Radars for Autonomous Driving: A Review of Deep Learning Methods and Challenges

1Zoox, Inc.   2Brookhaven National Laboratory 
Teaser Image
Autonomous radars can measure agent velocity, detect occluded or distant agents, and resist adverse weather. However, their sparse low-resolution, cluttered, and highly uncertain data makes object detection a significant challenge.

Abstract

Radar is a key component of the suite of perception sensors used for safe and reliable navigation of autonomous vehicles. Its unique capabilities include high-resolution velocity imaging, detection of agents in occlusion and over long ranges, and robust performance in adverse weather conditions. However, the usage of radar data presents some challenges: it is characterized by low resolution, sparsity, clutter, high uncertainty, and lack of good datasets. These challenges have limited radar deep learning research. As a result, current radar models are often influenced by lidar and vision models, which are focused on optical features that are relatively weak in radar data, thus resulting in under-utilization of radar’s capabilities and diminishing its contribution to autonomous perception. This review seeks to encourage further deep learning research on autonomous radar data by 1) identifying key research themes, and 2) offering a comprehensive overview of current opportunities and challenges in the field. Topics covered include early and late fusion, occupancy flow estimation, uncertainty modeling, and multipath detection. The paper also discusses radar fundamentals and data representation, presents a curated list of recent radar datasets, and reviews state-of-the-art lidar and vision models relevant for radar research.


Radar Data Formats

Data Formats

Among several common data formats, the radar point cloud (c) is the most popular format due to its compact information-rich data representation.


Important Radar Datasets

Datasets

We provide a curated list of recent, high-quality radar datasets, focusing particularly on those that contain data from new-generation 4D radars.

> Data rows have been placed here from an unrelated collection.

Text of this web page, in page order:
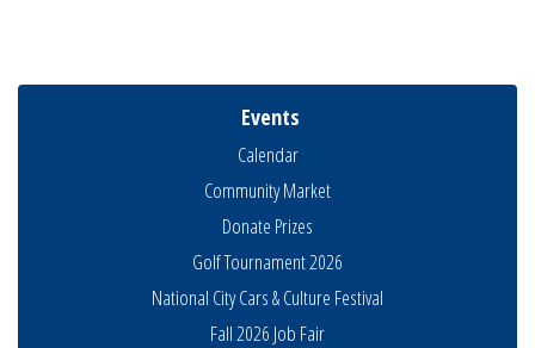
Events
Calendar
Community Market
Donate Prizes
Golf Tournament 2026
National City Cars & Culture Festival
Fall 2026 Job Fair
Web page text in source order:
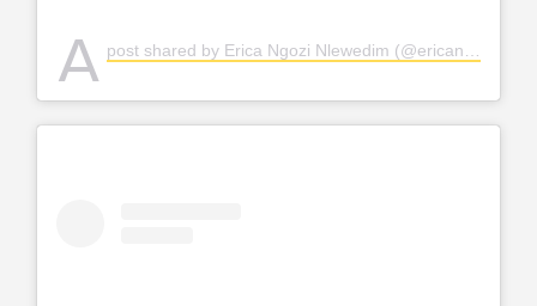
A post shared by Erica Ngozi Nlewedim (@ericanlewedim)
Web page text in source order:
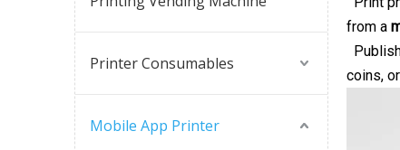
Printer Consumables
Mobile App Printer
from a
coins,
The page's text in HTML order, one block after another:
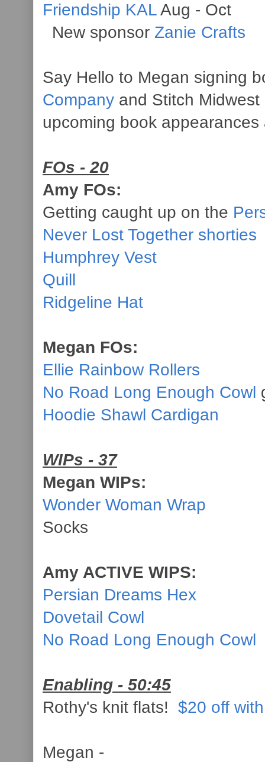
Friendship KALAug - Oct
New sponsor Zanie Crafts
Say Hello to Megan signing
Company and Stitch
upcoming book
FOs - 20
Amy FOs:
Getting caught up on the
Never Lost Together shorties
Humphrey Vest
Quill
Ridgeline Hat
Megan FOs:
Ellie Rainbow Rollers
No Road Long Enough Cowl
Hoodie Shawl Cardigan
WIPs - 37
Megan WIPs:
Wonder Woman Wrap
Socks
Amy ACTIVE WIPS:
Persian Dreams Hex
Dovetail Cowl
No Road Long Enough Cowl
Enabling - 50:45
Rothy's knit flats! $20 off
Megan -
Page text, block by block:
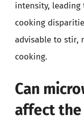
intensity, leading
cooking
advisable to stir,
cooking.
Can
affect

Radar's Role in Perception

Perception

Radar models have struggled to make a difference to perception in traditional late fusion detection-based tracking approaches (a). Newer paradigms, such as early sensor fusion (b) and occupancy estimation (c), promise to significantly enhance radar’s contribution to perception.


Radar Deep Learning Models

Radar Deep Learning Models

We provide a modular detector framework for radar deep learning models, where components from state-of-the-art models can be selectively incorporated at relevant stages with only minor modifications.

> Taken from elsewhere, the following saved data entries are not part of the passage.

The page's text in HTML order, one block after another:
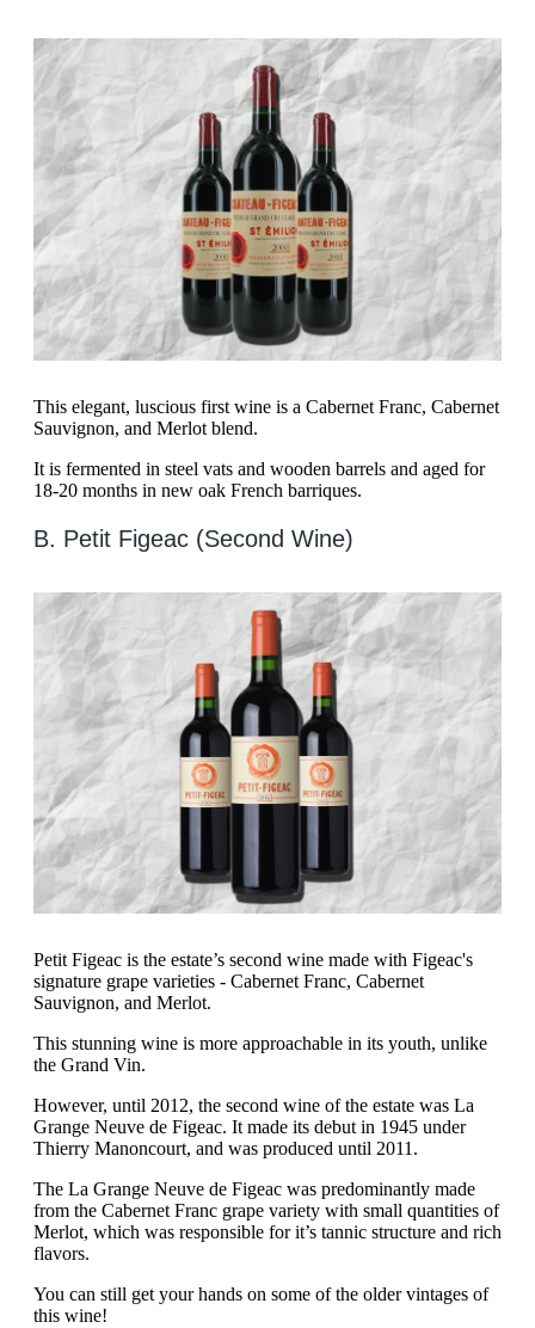
This elegant, luscious first wine is a Cabernet Franc, Cabernet
Sauvignon, and Merlot blend.
It is fermented in steel vats and wooden barrels and aged for
18-20 months in new oak French barriques.
B. Petit Figeac (Second Wine)
Petit Figeac is the estate’s second wine made with Figeac's
signature grape varieties - Cabernet Franc, Cabernet
Sauvignon, and Merlot.
This stunning wine is more approachable in its youth, unlike
the Grand Vin.
However, until 2012, the second wine of the estate was La
Grange Neuve de Figeac. It made its debut in 1945 under
Thierry Manoncourt, and was produced until 2011.
The La Grange Neuve de Figeac was predominantly made
from the Cabernet Franc grape variety with small quantities of
Merlot, which was responsible for it’s tannic structure and rich
flavors.
You can still get your hands on some of the older vintages of
this wine!

Early Sensor Fusion with Radar

Early Sensor Fusion with Radar

There are two popular approaches to camera-radar early fusion: (a) fusion in the perspective view, which improves depth estimation of camera detections and adds object velocity to those detections; and (b) fusion the bird’s-eye view (BEV), which infers joint detections from the BEV features of camera and radar.

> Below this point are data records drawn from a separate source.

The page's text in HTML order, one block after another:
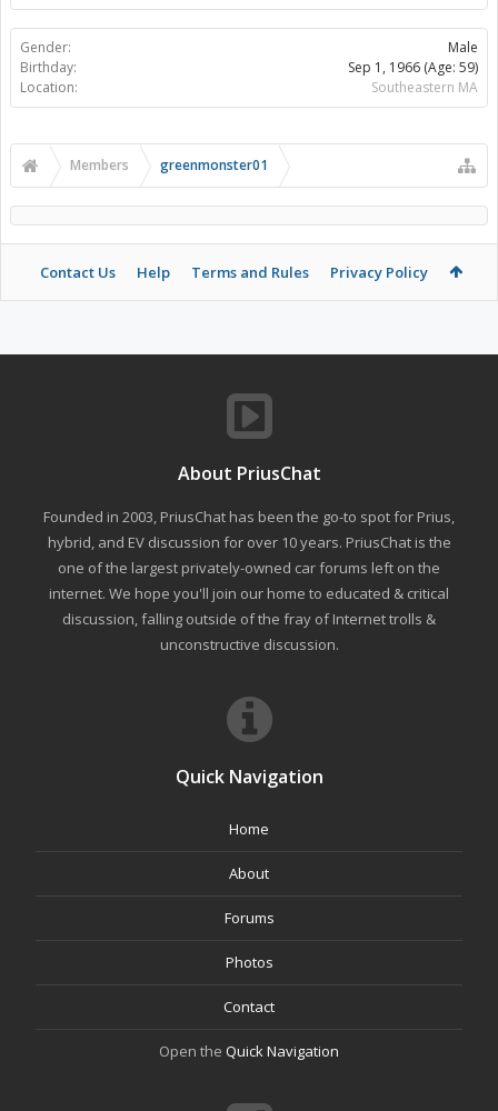
Gender:
Male
Birthday:
Sep 1, 1966 (Age: 59)
Location:
Southeastern MA
Members greenmonster01
Contact Us Help Terms and Rules Privacy Policy
About PriusChat
Founded in 2003, PriusChat has been the go-to spot for Prius,
hybrid, and EV discussion for over 10 years. PriusChat is the
one of the largest privately-owned car forums left on the
internet. We hope you'll join our home to educated & critical
discussion, falling outside of the fray of Internet trolls &
unconstructive discussion.
Quick Navigation
Home
About
Forums
Photos
Contact
Open the Quick Navigation
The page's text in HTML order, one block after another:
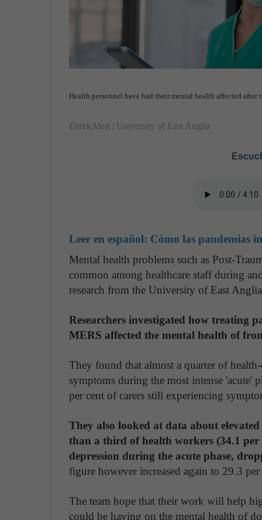
Health personnel have had their mental health affected after
EurekAlert | University of East Anglia
Leer en español: Cómo las pandemias
Mental health problems such as Post-
common among healthcare staff during
research from the University of East
Researchers investigated how treating
MERS affected the mental health of
They found that almost a quarter of
symptoms during the most intense 'acute'
per cent of carers still experiencing
They also looked at data about
than a third of health workers (34.1 per
depression during the acute phase,
figure however increased again to 29.3
The team hope that their work will help
could be having on the mental health of
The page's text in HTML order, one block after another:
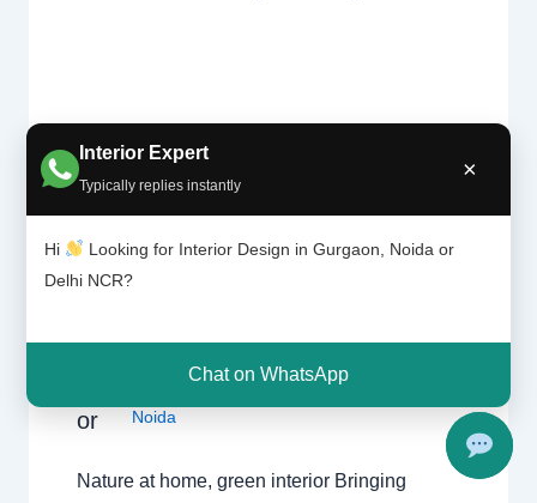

Handling Uncertainty in Data

Uncertainty in Radars

The high uncertainty in radar data results in less reliable detections by learned radar models. We discuss sources of uncertainty in data and deep learning techniques to improve robustness of detections.

Reducing Noise

Noise in Radar Data

Radar data contains significant amount of clutter, leading to false positive detections. We identify three main sources of clutter and methods to remove such clutter.